Bot releases are hidden (Show)

tensorflow-directml-plugin - tensorflow-directml-plugin 0.4.0 Latest Release

Published by maggie1059 over 1 year ago

The Python packages are available as a PyPI release. To download the latest python package automatically, simply pip install tensorflow-directml-plugin.

Changes in 0.4.0

Add DirectML kernels for CudnnRNNCanonicalToParams and CudnnRNNParamsToCanonical
Add support for grouped convolution in Conv2DBackpropFilter and Conv3DBackpropFilter
Add float16 support for _FusedConv2D

tensorflow-directml-plugin - tensorflow-directml-plugin 0.3.0

Published by maggie1059 almost 2 years ago

The Python packages are available as a PyPI release. To download the latest python package automatically, simply pip install tensorflow-directml-plugin.

Changes in 0.3.0

Set tensorflow-cpu==2.10.0 as a hard dependency due to incompatibility with Keras 2.11's default optimizers.
Fix overflow in BatchNorm ops when float16 or mixed precision is used.
Remove unnecessary Cast operation in ReduceMin and ReduceMax ops.

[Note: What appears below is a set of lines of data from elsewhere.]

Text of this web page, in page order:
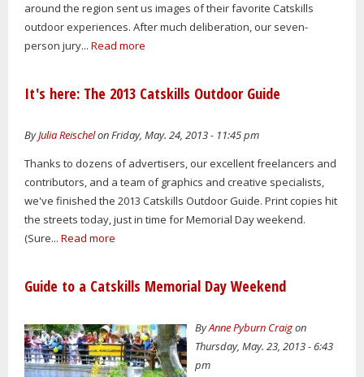
around the region sent us images of their favorite Catskills
outdoor experiences. After much deliberation, our seven-
person jury... Read more
It's here: The 2013 Catskills Outdoor Guide
ByJulia Reischelon Friday, May. 24, 2013 - 11:45 pm
Thanks to dozens of advertisers, our excellent freelancers and
contributors, and a team of graphics and creative specialists,
we've finished the 2013 Catskills Outdoor Guide. Print copies hit
the streets today, just in time for Memorial Day weekend.
(Sure... Read more
Guide to a Catskills Memorial Day Weekend
ByAnne Pyburn Craigon
Thursday, May. 23, 2013 - 6:43
pm

tensorflow-directml-plugin - tensorflow-directml-plugin 0.2.0

Published by PatriceVignola almost 2 years ago

The Python packages are available as a PyPI release. To download the latest python package automatically, simply pip install tensorflow-directml-plugin.

Changes in 0.2.0

Improve TensorBoard profiling and capturing chrome traces
Add support for exponential_avg_factor != 1.0 in FusedBatchNorm
Add an int32 kernel registration for Fill

tensorflow-directml-plugin - tensorflow-directml-plugin 0.1.1

Published by PatriceVignola about 2 years ago

The Python packages are available as a PyPI release. To download the latest python package automatically, simply pip install tensorflow-directml-plugin.

Changes in 0.1.1

Fix a crash in InTopKV2 when k is bigger than the size of the axis dimension.

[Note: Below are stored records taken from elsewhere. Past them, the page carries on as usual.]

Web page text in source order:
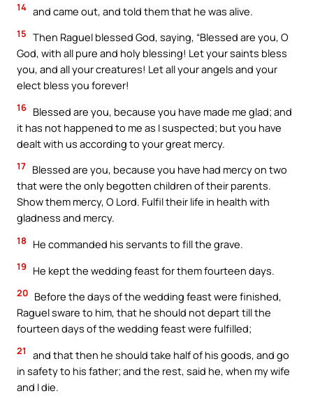
14 and came out, and told them that he was alive.
15 Then Raguel blessed God, saying, “Blessed are you, O
God, with all pure and holy blessing! Let your saints bless
you, and all your creatures! Let all your angels and your
elect bless you forever!
16 Blessed are you, because you have made me glad; and
it has not happened to me as I suspected; but you have
dealt with us according to your great mercy.
17 Blessed are you, because you have had mercy on two
that were the only begotten children of their parents.
Show them mercy, O Lord. Fulfil their life in health with
gladness and mercy.
18 He commanded his servants to fill the grave.
19 He kept the wedding feast for them fourteen days.
20 Before the days of the wedding feast were finished,
Raguel sware to him, that he should not depart till the
fourteen days of the wedding feast were fulfilled;
21
and that then he should take half of his goods, and go
in safety to his father; and the rest, said he, when my wife
and I die.

tensorflow-directml-plugin - tensorflow-directml-plugin 0.1.0

Published by PatriceVignola about 2 years ago

The Python packages are available as a PyPI release. To download the latest python package automatically, simply pip install tensorflow-directml-plugin.

Changes in 0.1.0

Upgrade the DirectML version to 1.9.1, which includes minor bug fixes and performance improvements.
Add DirectML kernels for the RngSkip and RngReadAndSkip operators.
Add DirectML kernels for the StatelessRandomGetKeyCounterAlg, StatelessRandomGetKeyCounter and StatelessRandomGetAlg operators.
Add a DirectML kernel for SparseApplyAdagrad.
Add a DirectML kernel for StatelessRandomUniformV2.
Add a DirectML kernel for InTopKV2.
Add DirectML kernels for MatrixDiagV3 and MatrixDiagPartV3.
Add emulated support for int64.
Add a dependency on tensorflow-cpu>=2.10.0. Users should install the tensorflow-cpu package instead of tensorflow or tensorflow-gpu when using tensorflow-directml-plugin.
Add int32 support for StridedSlice.
Add CPU emulated versions of UnsortedSegmentSum, UnsortedSegmentMax, UnsortedSegmentMin and UnsortedSegmentProd to get rid of device placement errors in transformer models.
Add a C API for Linux. The C API can be downloaded from the releases page in the tensorflow-directml-plugin GitHub repository.
Add support for multiple devices.
Add integer support for Relu.
Add int32 support for Pack.
Fix the incomplete adapter description on Linux.
Fix a crash in ArgMin and ArgMax when the output type was int16 or uint16.
Fix an undefined behavior when retrieving a list of strings from an attribute.
Fix a memory leak in the BFC allocator.
Fix a memory leak in the graph optimizer.
Fix a memory leak in SegmentReduction.
Fix a memory leak in StridedSlice.
Fix a memory leak in the emulated random kernels.
Fix the validation of Range to allow values near INT_MAX.
Get rid of warnings related to unsupported DataFormatDimMap and DataFormatVecPermute operators.
Prevent unbounded growth of command allocator memory.
Optimize output allocation for inputs that can be executed in-place and directly forwarded to the output.
Increase the available memory by allowing devices to allocate shared (nonlocal) memory.
Improve the performance of the unsorted segment operators by batching GPU->CPU copies together.
Increase the performance of emulated operators by reducing the number of eager context and eager ops creation.